An example of where we see people going from Cassandra to Cockroach, there was a distributed backup and restore customer that we’re still working with. They were using Cassandra to handle all of the metadata for their backups and they found that this is a human generated metadata, this is machine generated metadata, and quite often, this metadata would get out of sync and the files would get corrupted because it didn’t have transactions. They needed the scale, they gave up on the transactions and it ended up being a huge headache for their operations team and for their customers. So, they moved to Cockroach and they don’t have to worry about those issues anymore. So, it’s trade-offs. You can see customers using Cockroach and Aurora or Cockroach and Cassandra. There’s no wrong answer. It really depends on your workload and what you’re optimizing for.

So, as another series of questions, Cockroach is one of those great enterprise software companies that’s built in a modern way. Meaning that it still very much is an open source project. There was an enterprise version of the product, and now you have a managed offering, which is called Cockroach Cloud. I’d love to talk about those various points, I have several questions. One is at this stage, now that you have an enterprise product and managed offering, what do you do with the open source project? Is that something that continues to create value in terms of the sort of testing out the products and giving you ideas? How do you think about community? How do you think about the pure open source part of what you do these days?

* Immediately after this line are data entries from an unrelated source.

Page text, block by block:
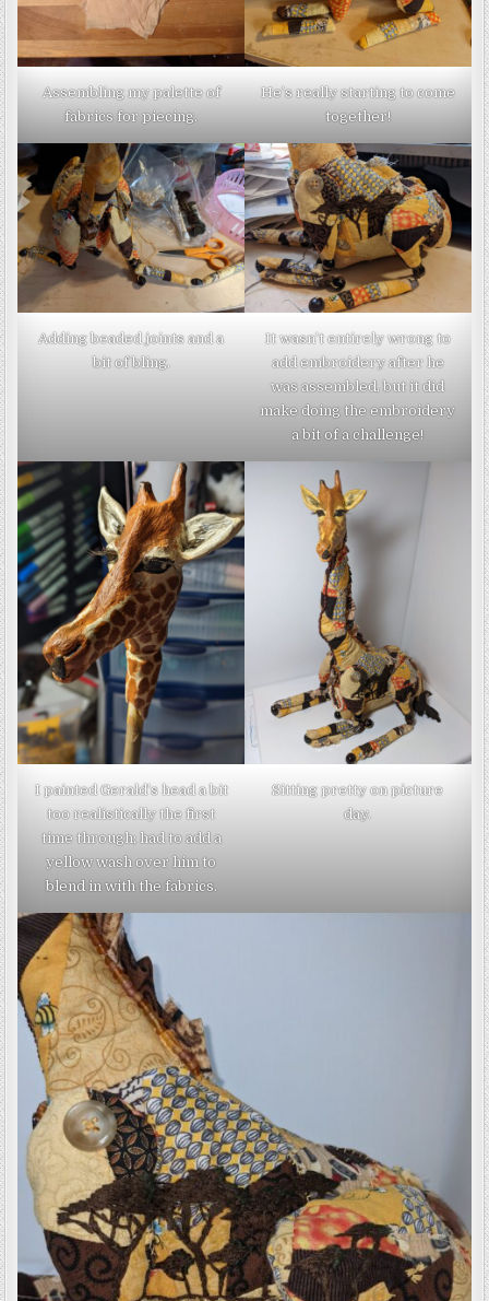
Assembling my palette of
fabrics for piecing.
He’s really starting to come
together!
Adding beaded joints and a
bit of bling.
It wasn’t entirely wrong to
add embroidery after he
was assembled, but it did
make doing the embroidery
a bit of a challenge!
I painted Gerald’s head a bit
too realistically the first
time through; had to add a
yellow wash over him to
blend in with the fabrics.
Sitting pretty on picture
day.
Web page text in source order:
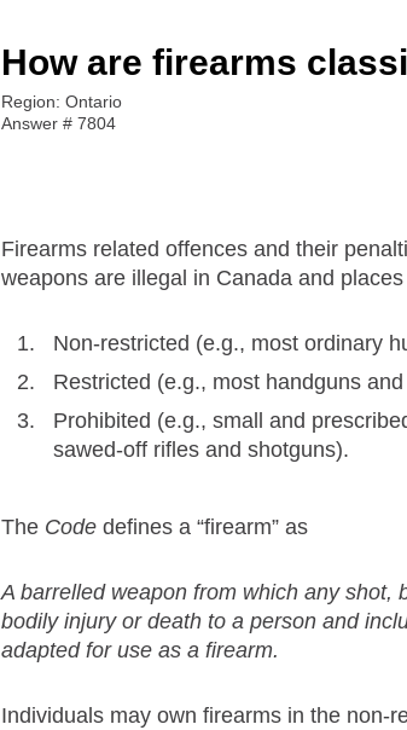
How are firearms
Region: Ontario
Answer # 7804
Firearms related offences and their
weapons are illegal in Canada and
Non-restricted (e.g., most ordinary
Restricted (e.g., most handguns
Prohibited (e.g., small and
sawed-off rifles and shotguns).
The Code defines a “firearm” as
A barrelled weapon from which any shot,
bodily injury or death to a person and
adapted for use as a firearm.
Individuals may own firearms in the non-
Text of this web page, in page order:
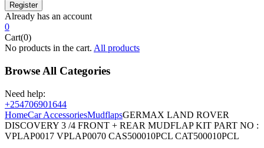
Already has an account
0
Cart(0)
No products in the cart. All products
Browse All Categories
Need help:
+254706901644
HomeCar AccessoriesMudflapsGERMAX LAND ROVER
DISCOVERY 3 /4 FRONT + REAR MUDFLAP KIT PART NO :
VPLAP0017 VPLAP0070 CAS500010PCL CAT500010PCL
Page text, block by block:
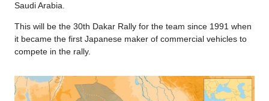
Saudi Arabia.
This will be the 30th Dakar Rally for the team since 1991 when
it became the first Japanese maker of commercial vehicles to
compete in the rally.
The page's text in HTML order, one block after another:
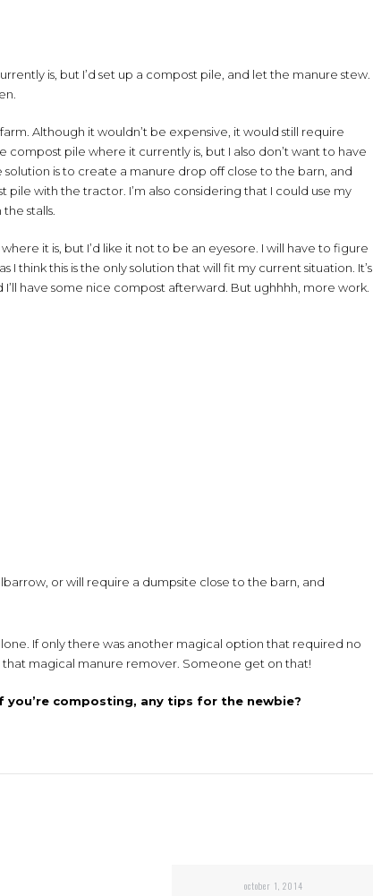
is, but I’d set up a compost pile, and let the manure stew.
Although it wouldn’t be expensive, it would still require
compost pile where it currently is, but I also don’t want to have
is to create a manure drop off close to the barn, and
with the tractor. I’m also considering that I could use my
stalls.
it is, but I’d like it not to be an eyesore. I will have to figure
think this is the only solution that will fit my current situation. It’s
I’ll have some nice compost afterward. But ughhhh, more work.
or will require a dumpsite close to the barn, and
If only there was another magical option that required no
magical manure remover. Someone get on that!
you’re composting, any tips for the newbie?
october 1, 2014
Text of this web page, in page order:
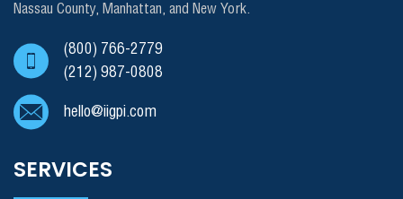
Nassau County, Manhattan, and New York.
(800) 766-2779
(212) 987-0808
hello@iigpi.com
SERVICES
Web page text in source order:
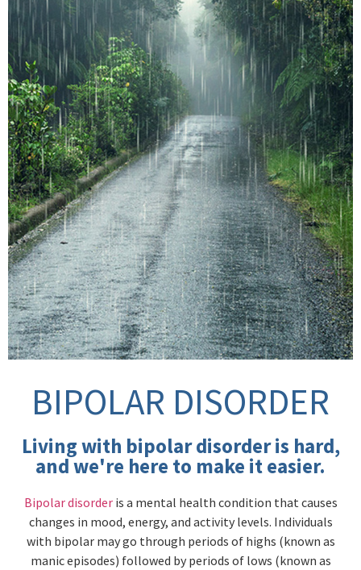
BIPOLAR DISORDER
Living with bipolar disorder is hard,
and we're here to make it easier.
Bipolar disorderis a mental health condition that causes
changes in mood, energy, and activity levels. Individuals
with bipolar may go through periods of highs (known as
manic episodes) followed by periods of lows (known as
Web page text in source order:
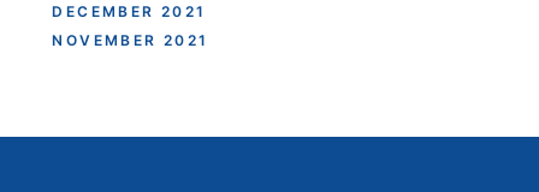
DECEMBER 2021
NOVEMBER 2021
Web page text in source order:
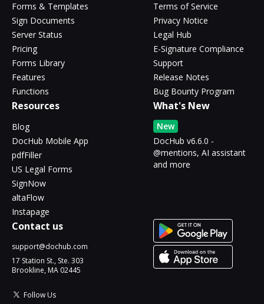
Forms & Templates
Sign Documents
Server Status
Pricing
Forms Library
Features
Functions
Terms of Service
Privacy Notice
Legal Hub
E-Signature Compliance
Support
Release Notes
Bug Bounty Program
Resources
Blog
DocHub Mobile App
pdfFiller
US Legal Forms
SignNow
altaFlow
Instapage
What's New
New
DocHub v6.6.0 -
@mentions, AI assistant
and more
Contact us
support@dochub.com
17 Station St., Ste. 303
Brookline, MA 02445
Follow Us
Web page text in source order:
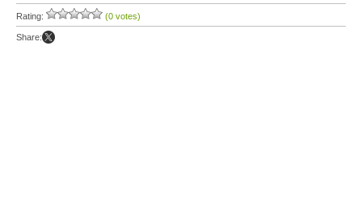
Rating: (0 votes)
Share:
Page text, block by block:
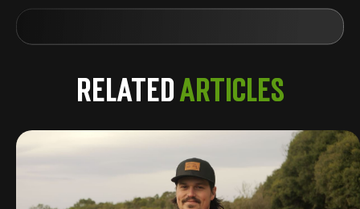
Related Articles

The open source business is very important for us, or at least the community is very important for us because it’s one of the ways that we improve the efficiency of our enterprise sales. So, one of the things we measure when we’re looking at enterprise sales is what percentage of opportunities have already at least evaluated Cockroach to be, if not, are already running a production by the time our sales team reaches out and the open source product is one of the ways that we support that. So, yes, it doesn’t have all of the enterprise features, but you can go a long way with just that open source product. So, that’s really important.  Even for the enterprise features, the source code is still available. It’s under a different license, but you can still see how everything works under the hood, and this has been really important as we’ve started to approach more sophisticated customers.  So, some of the streaming companies are the same day delivery services that are using Cockroach. Oftentimes they’ll say, “Hey, you have great docs. We understand how your resilience model works, but you want to dig a little bit deeper. How exactly does this feature work?” And our engineers can point them to the code. They can read it. They can get comfortable with how it works and then they’re more confident when they’re going into production. 

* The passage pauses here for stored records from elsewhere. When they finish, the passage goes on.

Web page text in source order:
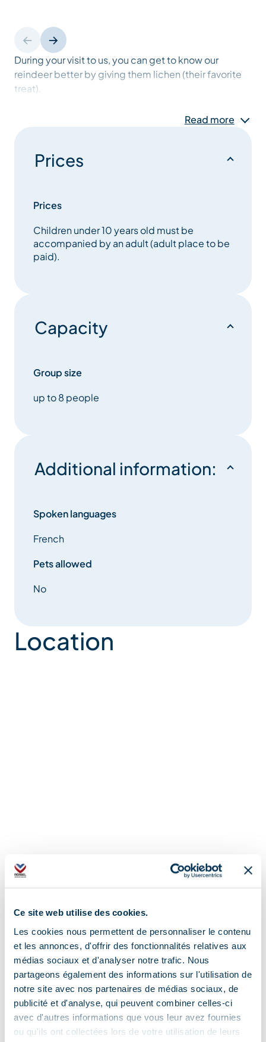
Ce site web utilise des cookies.
Les cookies nous permettent de personnaliser le contenu
et les annonces, d'offrir des fonctionnalités relatives aux
médias sociaux et d'analyser notre trafic. Nous
partageons également des informations sur l'utilisation de
notre site avec nos partenaires de médias sociaux, de
publicité et d'analyse, qui peuvent combiner celles-ci
avec d'autres informations que vous leur avez fournies
ou qu'ils ont collectées lors de votre utilisation de leurs
During your visit to us, you can get to know our
reindeer better by giving them lichen (their favorite
treat).
You will be able to enrich your knowledge about
that surrounds us, thanks to various educational and
fun panels, but also thanks to the explanations that
Méribel, which will not fail to amaze young and old.
Read more
Prices
Prices
Children under 10 years old must be
accompanied by an adult (adult place to be
paid).
Capacity
Group size
up to 8 people
Additional information:
Spoken languages
French
Pets allowed
No
Location
Address
4415 route de Méribel, 73550 Méribel
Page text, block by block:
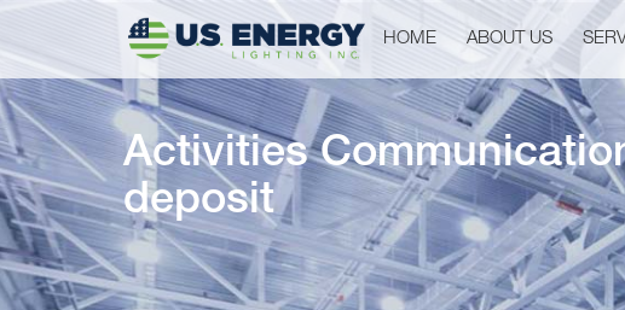
HOME ABOUT US
Activities
deposit
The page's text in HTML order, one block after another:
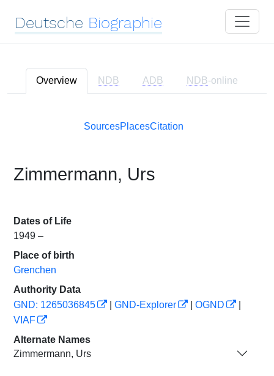
Deutsche Biographie
Overview NDB ADB NDB-online
SourcesPlacesCitation
Zimmermann, Urs
Dates of Life
1949 –
Place of birth
Grenchen
Authority Data
GND: 1265036845
GND-Explorer OGND
VIAF
Alternate Names
Zimmermann, Urs
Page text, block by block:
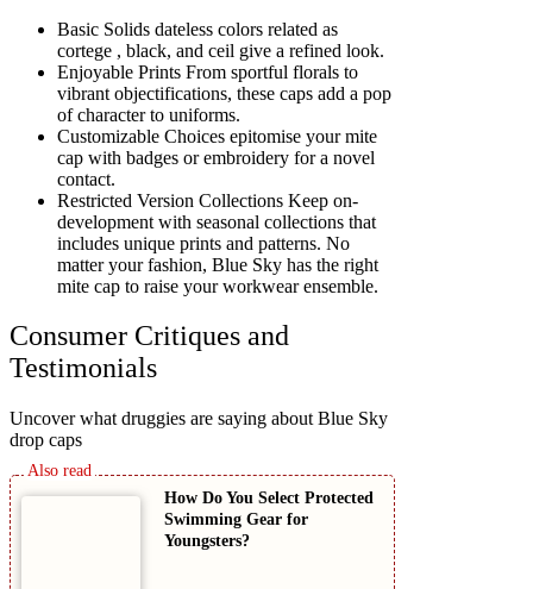
Basic Solids dateless colors related as
cortege , black, and ceil give a refined look.
Enjoyable Prints From sportful florals to
vibrant objectifications, these caps add a pop
of character to uniforms.
Customizable Choices epitomise your mite
cap with badges or embroidery for a novel
contact.
Restricted Version Collections Keep on-
development with seasonal collections that
includes unique prints and patterns. No
matter your fashion, Blue Sky has the right
mite cap to raise your workwear ensemble.
Consumer Critiques and
Testimonials
Uncover what druggies are saying about Blue Sky
drop caps
How Do You Select Protected
Swimming Gear for
Youngsters?

The last thing to cover is Cockroach Cloud, which we believe will be the default way that people experience CockroachDB, because this, again, lets developers focus on building applications while we handle all of the operations. This is important for a few reasons. One is that it lets us bring, and this is on the roadmap, but it lets us bring the price point down for some of those global deployments to a level that we wouldn’t be able to do if people were running their own clusters because we can start to take advantage of a shared architecture.  So, thinking about how do we deliver CockroachDB in a serverless form factor where you don’t worry about machines, you don’t worry about paying for pre-provision resources. You pay for exactly what you use. 

Cockroach Cloud really removes all barriers between developers and our value proposition. And one of the things that’s been particularly exciting about Cockroach Cloud is that when we first built it, we were thinking, “Hey, this is for the startups. This is for the growth stage companies.” But what we’ve seen in practice is that even the enterprises are like, “We cannot hire site reliability engineers or operators fast enough to run these types of clusters. Cockroach, can you run it for us? Can we leverage that Cockroach Cloud?” So, we’re trying to keep up with the enterprise feature stack, but we already have a couple of really exciting, customers running a Cockroach Cloud in production.

There’s one other quick thing to say about Cockroach Cloud, which kind of blends the Cockroach Cloud with the self-hosted product is that we also see that Cockroach Cloud is giving us a chance to not only ‘ruggedize’ a product because we’re running the Cockroach DB at scale. It also lets us take what we’re learning and share that back with our enterprise customers that are running in their own environment. So, we can share the reference architectures, how do you do multi-region Kubernetes? The best practices and even some of the tooling we’re providing so self-hosted customers can run their own clusters at scale.

I’d love to talk about the journey of building something like Cockroach Cloud for anybody in the audience that is starting an enterprise software company and is starting with open source and says, “Yeah, at one point we’ll monetize, we’ll buy a building, own a cloud product.” Any lessons learned – the good, the bad, the ugly of building something like that.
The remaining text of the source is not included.